The motivation behind the dividend cut relates to management's plans to keep the dividend payout ratio at less than 60 percent of free cash flow. Unfortunately it expects free cash flow to fall due to the impact of declines in legacy revenues, along with a lower level of "incremental synergies".

Analyst Thomas Seitz of Jefferies described the move as follows:

“We believe the key motivation for management to cut the dividend was to maintain the coverage ratio around 60%, after CTL becomes a full cash tax payer in 2015. Management got ahead of the FCF drop and cut the dividend well in advance. Despite the increased return of capital to shareholders, CTL expects to maintain leverage below 3.0x."

Nomura’s Mike McCormack had more critical comments.

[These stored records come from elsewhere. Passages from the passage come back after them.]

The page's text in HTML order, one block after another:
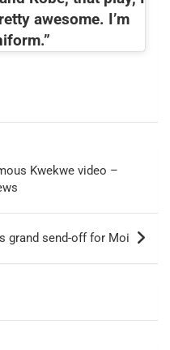
awesome. I’m
Kwekwe video –
grand send-off for Moi
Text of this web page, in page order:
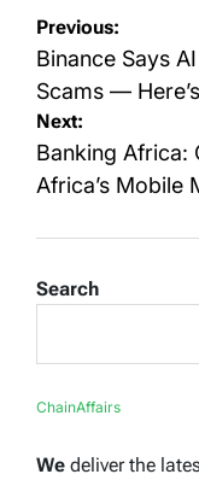
Post
navigation
Previous:
Binance Says
Scams —
Next:
Banking Africa:
Africa’s Mobile
Search
ChainAffairs
We deliver the
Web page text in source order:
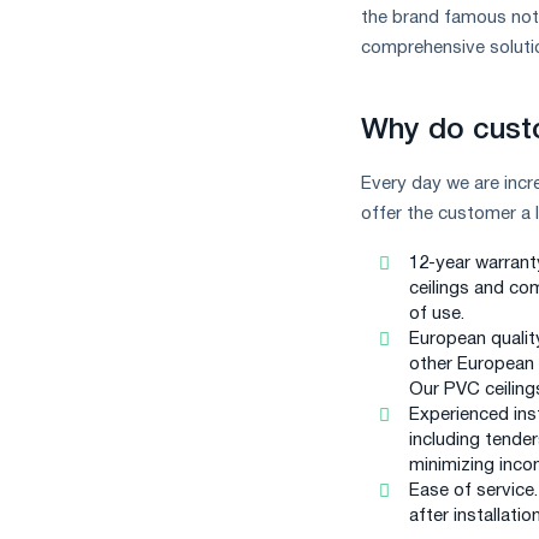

"Management's outlook confirmed our concerns of limited cash flow flexibility, a product of a changing revenue mix, lower incremental synergy savings, and higher capital spending. Guidance for capital spending was worse than our forecast. This leads to a declining outlook for free cash flow in 2013, which worsens as CenturyLink becomes a full cash tax payer in 2015."

Interestingly, Windstream (Nasdaq: WIN) - which boasts a 10% yield - opened 9 percent lower on Thursday, suggesting CenturyLink comments are creating a degree of panic in the telecommunications space. Shares of Frontier Communications Corporation (Nasdaq: FTR) are also lower - it currently yields 8.6%.